Aux termes de l’article 700 du même code, le juge condamne la partie tenue aux dépens à payer à l’autre partie, au titre des frais exposés et non compris dans les dépens, la somme qu’il détermine en tenant compte de l’équité.
Cependant, l’équité justifie que chaque partie conserve la charge de ses frais irrépétibles.

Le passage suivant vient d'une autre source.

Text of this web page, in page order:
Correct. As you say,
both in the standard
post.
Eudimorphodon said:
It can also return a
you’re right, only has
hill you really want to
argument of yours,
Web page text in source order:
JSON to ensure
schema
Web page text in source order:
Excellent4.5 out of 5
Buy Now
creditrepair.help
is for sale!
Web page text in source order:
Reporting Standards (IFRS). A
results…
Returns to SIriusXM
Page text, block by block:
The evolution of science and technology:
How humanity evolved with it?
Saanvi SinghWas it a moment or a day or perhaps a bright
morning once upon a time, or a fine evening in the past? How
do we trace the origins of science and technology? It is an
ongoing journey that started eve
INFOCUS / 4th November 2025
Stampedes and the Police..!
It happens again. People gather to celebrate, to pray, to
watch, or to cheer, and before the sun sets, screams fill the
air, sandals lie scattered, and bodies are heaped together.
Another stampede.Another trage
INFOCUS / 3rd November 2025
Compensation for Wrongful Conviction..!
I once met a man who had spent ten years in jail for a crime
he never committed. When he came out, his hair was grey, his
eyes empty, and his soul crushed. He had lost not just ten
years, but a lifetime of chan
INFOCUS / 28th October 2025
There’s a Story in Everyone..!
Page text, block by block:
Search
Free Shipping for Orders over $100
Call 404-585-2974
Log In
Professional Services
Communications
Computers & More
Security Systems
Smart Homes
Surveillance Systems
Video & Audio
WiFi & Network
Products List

Il convient de rappeler que l’exécution provisoire de la présente ordonnance est de droit.
PAR CES MOTIFS,
Statuant publiquement par mise à disposition au greffe, par ordonnance contradictoire et en premier ressort,
Au principal, RENVOYONS les parties à se pourvoir ainsi qu’elles aviseront, et dès à présent, vu l’urgence :
CONSTATONS que Monsieur [X] [M] a quitté les lieux en cours de procédure et que Madame [W] [C] et Monsieur [G] [C] ne maintiennent pas leurs demandes relatives au constat de la résiliation du bail, à l’expulsion et à la condamnation à une indemnité d’occupation ;
CONDAMNONS Monsieur [X] [M] à payer à Madame [W] [C] et Monsieur [G] [C] à titre d’indemnité provisionnelle la somme de 1.342,55 euros au titre de l’arriéré de loyers, indemnités d’occupations et charges locatives, ainsi que les réparations locatives, dus à la date du 20/11/2024 ;
CONDAMNONS Madame [W] [C] et Monsieur [G] [C] à payer à Monsieur [X] [M] la somme provisionnelle de 300 euros au titre du préjudice de jouissance ;
ORDONNONS la compensation des créances réciproques détenues par Madame [W] [C] et Monsieur [G] [C] d’une part et Monsieur [X] [M] d’autre part, les à l’égard de l’autre;
En conséquence, CONDAMNONS, Monsieur [X] [M] à payer à Madame [W] [C] et Monsieur [G] [C] la somme de 1.042,55 avec intérêts au taux légal à compter de la présente décision;
ACCORDONS à Monsieur [X] [M] la faculté de se libérer de sa dette en principal, intérêts, frais de procédure, à raison de mensualités de 86 euros, payables au plus tard le dernier jour de chaque mois, dans la limite de 12 mois, le premier versement devant intervenir dans le mois suivant la signification de la présente décision ;
DISONS qu’en cas de nouvelle défaillance de Monsieur [X] [M] dans le respect des délais de paiement ainsi accordés, le solde de la dette deviendra immédiatement exigible ;
CONDAMNONS Monsieur [X] [M] aux dépens ;
LAISSONS à chaque partie les frais exposés au titre de l’article 700 du code de procédure civile ;
REJETONS le surplus des demandes ;
RAPPELONS que la présente ordonnance est exécutoire à titre provisoire ;
Ainsi jugé les jour, mois et an susdits.